30 Jan 2025 • 5 min read

Jan 27 2025

I took my video processor and worked on the next obvious optimizations:

Async transcription while extracting all the video frames
Increase the number of simultaneous requests to OpenAI for processing video frames + transcript chunks to 100 (I'm tier 3 and apparently that means my rate limit is 5k requests per minute, so this is way below the limit)
- 100 messages, using my 2x2 grid of 4 512x512 images (which are each 1 FPS), assuming each request includes 10 images (40 seconds of video + transcript), means I'm able to have it process 4000 seconds of video at a time. This is a little over 1 hour of video.

The async transcription using AssemblyAI's Python SDK looks like this:

    # Determine if there's audio in the video
    has_audio = does_video_have_audio(video_path_file)
    transcriber = aai.Transcriber()
    transcript_future = None
    if has_audio:
        print("Extracting audio from video")
        # Extract audio from the video (only if there's audio)
        extract_audio_from_video(video_path_file, audio_path_file)

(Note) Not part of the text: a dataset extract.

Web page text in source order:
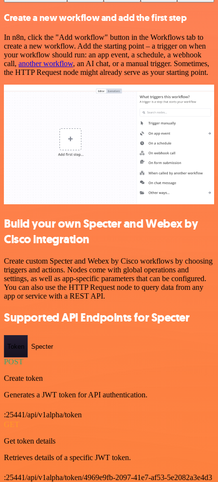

        # Transcribe audio and get back sentences
        print("Transcribing audio asynchronously")
        transcript_future = transcriber.transcribe_async(audio_path_file)
    else:
        print("No audio found in video")
        sentences = []


    video_details = get_video_details(video_path_file)

    # Extract images from the video
    image_files = process_video(video_path_file, images_path_dir, processing_fps, video_frame_size=video_frame_size, combine_video_frames=combine_video_frames)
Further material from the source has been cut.